▸ **Data excerpts**:
"""

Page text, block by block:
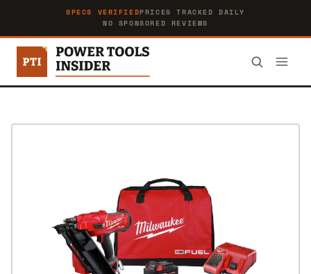
SPECS VERIFIEDPRICES TRACKED DAILY
NO SPONSORED REVIEWS
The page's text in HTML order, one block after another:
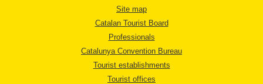
Site map
Catalan Tourist Board
Professionals
Catalunya Convention Bureau
Tourist establishments
Tourist offices
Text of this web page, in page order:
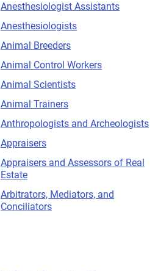
Anesthesiologist Assistants
Anesthesiologists
Animal Breeders
Animal Control Workers
Animal Scientists
Animal Trainers
Anthropologists and Archeologists
Appraisers
Appraisers and Assessors of Real
Estate
Arbitrators, Mediators, and
Conciliators
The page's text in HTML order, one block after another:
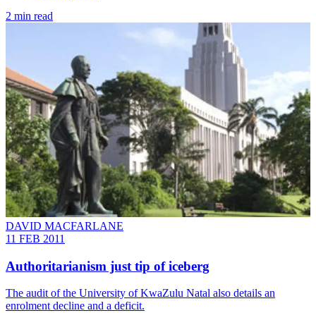
2 min read
DAVID MACFARLANE
11 FEB 2011
Authoritarianism just tip of iceberg
The audit of the University of KwaZulu Natal also details an
enrolment decline and a deficit.
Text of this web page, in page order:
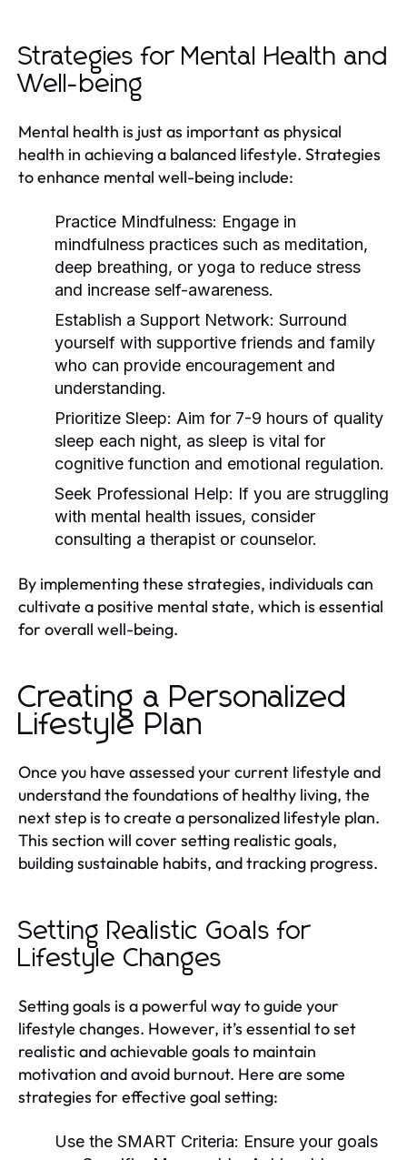
Strategies for Mental Health and
Well-being
Mental health is just as important as physical
health in achieving a balanced lifestyle. Strategies
to enhance mental well-being include:
Practice Mindfulness: Engage in
mindfulness practices such as meditation,
deep breathing, or yoga to reduce stress
and increase self-awareness.
Establish a Support Network: Surround
yourself with supportive friends and family
who can provide encouragement and
understanding.
Prioritize Sleep: Aim for 7-9 hours of quality
sleep each night, as sleep is vital for
cognitive function and emotional regulation.
Seek Professional Help: If you are struggling
with mental health issues, consider
consulting a therapist or counselor.
By implementing these strategies, individuals can
cultivate a positive mental state, which is essential
for overall well-being.
Creating a Personalized
Lifestyle Plan
Once you have assessed your current lifestyle and
understand the foundations of healthy living, the
next step is to create a personalized lifestyle plan.
This section will cover setting realistic goals,
building sustainable habits, and tracking progress.
Setting Realistic Goals for
Lifestyle Changes
Setting goals is a powerful way to guide your
lifestyle changes. However, it’s essential to set
realistic and achievable goals to maintain
motivation and avoid burnout. Here are some
strategies for effective goal setting:
Use the SMART Criteria: Ensure your goals
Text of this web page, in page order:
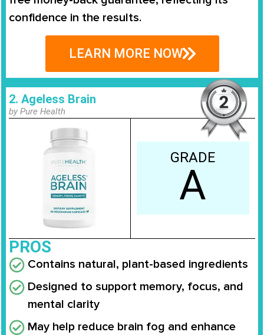
confidence in the results.
LEARN MORE NOW
2. Ageless Brain
by Pure Health
GRADE
A
PROS
Contains natural, plant-based ingredients
Designed to support memory, focus, and
mental clarity
May help reduce brain fog and enhance
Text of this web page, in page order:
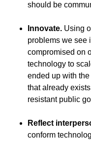
should be
Innovate. Using
problems we see
compromised on
technology to
ended up with
that already
resistant public
Reflect
conform
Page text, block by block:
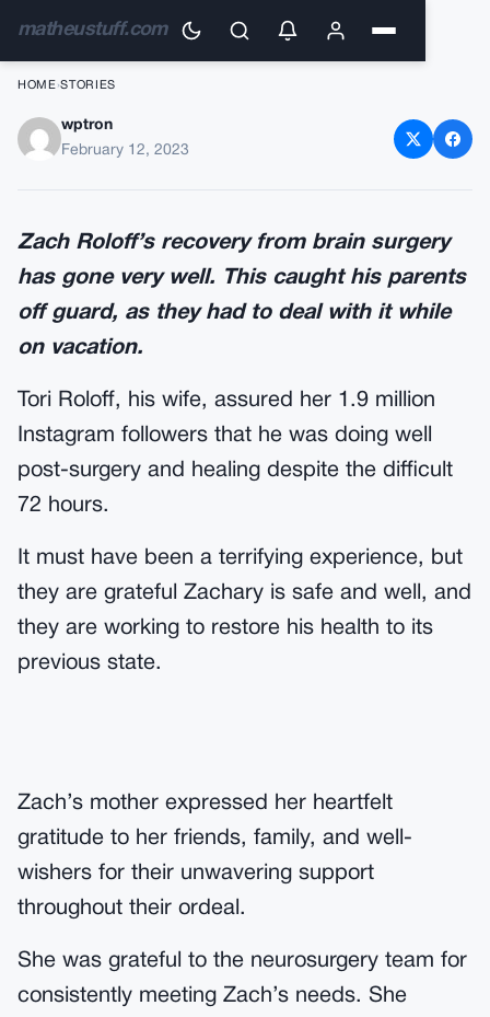
matheustuff.com
HOME ›STORIES
Tori Roloff delivers the sad
wptron
February 12, 2023
Zach Roloff’s recovery from brain surgery
has gone very well. This caught his parents
off guard, as they had to deal with it while
on vacation.
Tori Roloff, his wife, assured her 1.9 million
Instagram followers that he was doing well
post-surgery and healing despite the difficult
72 hours.
It must have been a terrifying experience, but
they are grateful Zachary is safe and well, and
they are working to restore his health to its
previous state.
Zach’s mother expressed her heartfelt
gratitude to her friends, family, and well-
wishers for their unwavering support
throughout their ordeal.
She was grateful to the neurosurgery team for
consistently meeting Zach’s needs. She
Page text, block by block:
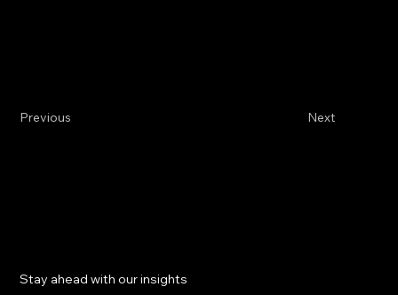
Next
Previous
​Stay ahead with our insights
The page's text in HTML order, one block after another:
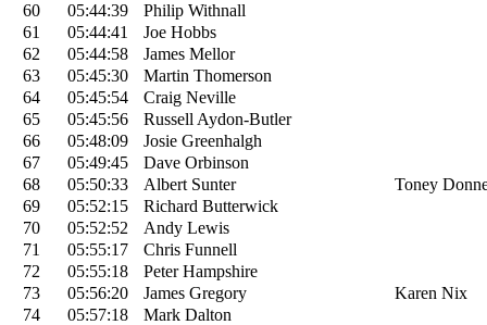
60
05:44:39
Philip Withnall
61
05:44:41
Joe Hobbs
62
05:44:58
James Mellor
63
05:45:30
Martin Thomerson
64
05:45:54
Craig Neville
65
05:45:56
Russell Aydon-Butler
66
05:48:09
Josie Greenhalgh
67
05:49:45
Dave Orbinson
68
05:50:33 Albert Sunter
Toney
69
05:52:15
Richard Butterwick
70
05:52:52
Andy Lewis
71
05:55:17
Chris Funnell
72
05:55:18
Peter Hampshire
73
05:56:20 James Gregory
Karen Nix
74
05:57:18
Mark Dalton
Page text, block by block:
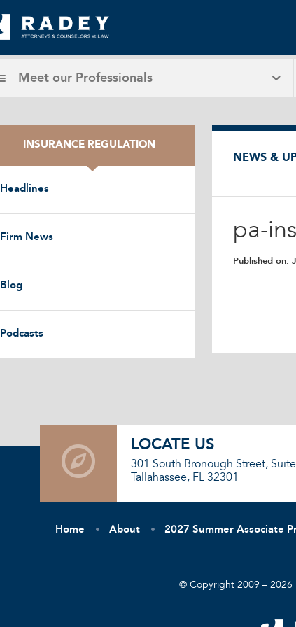
Meet our Professionals
INSURANCE REGULATION
Headlines
Firm News
Blog
Podcasts
NEWS &
pa-
Published on:
LOCATE US
301 South Bronough Street,
Tallahassee, FL 32301
Home About 2027 Summer Associate
© Copyright 2009 – 2026
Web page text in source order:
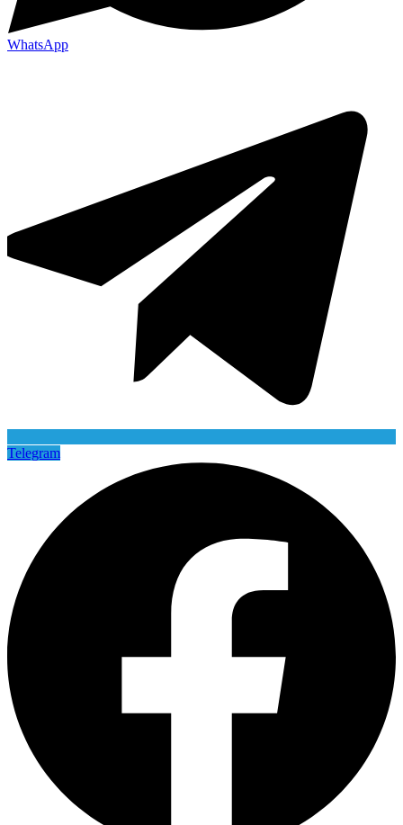
WhatsApp
Telegram
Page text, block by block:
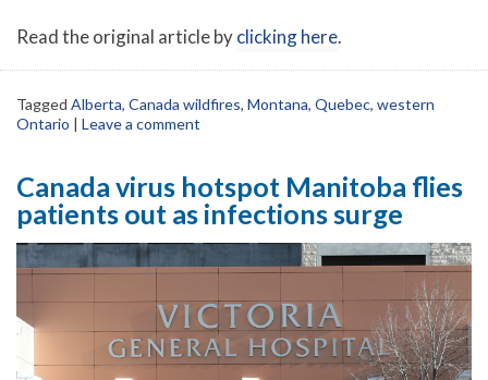
Read the original article byclicking here.
Tagged Alberta, Canada wildfires, Montana, Quebec, western
Ontario | Leave a comment
Canada virus hotspot Manitoba flies
patients out as infections surge
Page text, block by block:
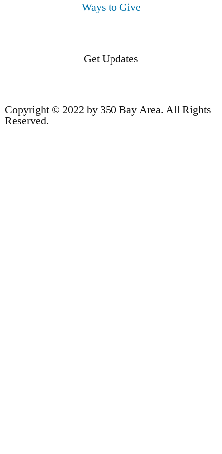
Ways to Give
Get Updates
Copyright © 2022 by 350 Bay Area. All Rights
Reserved.
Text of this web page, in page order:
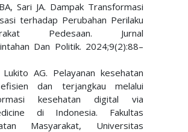
Sari JA. Dampak Transformasi
terhadap Perubahan Perilaku
Pedesaan. Jurnal
Dan Politik. 2024;9(2):88–
AG. Pelayanan kesehatan
dan terjangkau melalui
kesehatan digital via
di Indonesia. Fakultas
Masyarakat, Universitas
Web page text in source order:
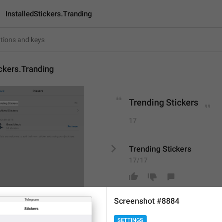
InstalledStickers.Tranding
Trending Stickers
17
Trending Stickers
17/17
ADD TRANSLATION
Screenshot #8884
SETTINGS

"""

From the data above, return only the lines starting at the line that holds "Martin Thomerson" and ending at the line that holds "AG. Pelayanan kesehatan", word for word and without pictures.

▸ **Solution for this exercise**:
Martin Thomerson
64
05:45:54
Craig Neville
65
05:45:56
Russell Aydon-Butler
66
05:48:09
Josie Greenhalgh
67
05:49:45
Dave Orbinson
68
05:50:33 Albert Sunter
Toney
69
05:52:15
Richard Butterwick
70
05:52:52
Andy Lewis
71
05:55:17
Chris Funnell
72
05:55:18
Peter Hampshire
73
05:56:20 James Gregory
Karen Nix
74
05:57:18
Mark Dalton
Page text, block by block:
Meet our Professionals
INSURANCE REGULATION
Headlines
Firm News
Blog
Podcasts
NEWS &
pa-
Published on:
LOCATE US
301 South Bronough Street,
Tallahassee, FL 32301
Home About 2027 Summer Associate
© Copyright 2009 – 2026
Web page text in source order:
WhatsApp
Telegram
Page text, block by block:
Read the original article byclicking here.
Tagged Alberta, Canada wildfires, Montana, Quebec, western
Ontario | Leave a comment
Canada virus hotspot Manitoba flies
patients out as infections surge
Page text, block by block:
Ways to Give
Get Updates
Copyright © 2022 by 350 Bay Area. All Rights
Reserved.
Text of this web page, in page order:
Sari JA. Dampak Transformasi
terhadap Perubahan Perilaku
Pedesaan. Jurnal
Dan Politik. 2024;9(2):88–
AG. Pelayanan kesehatan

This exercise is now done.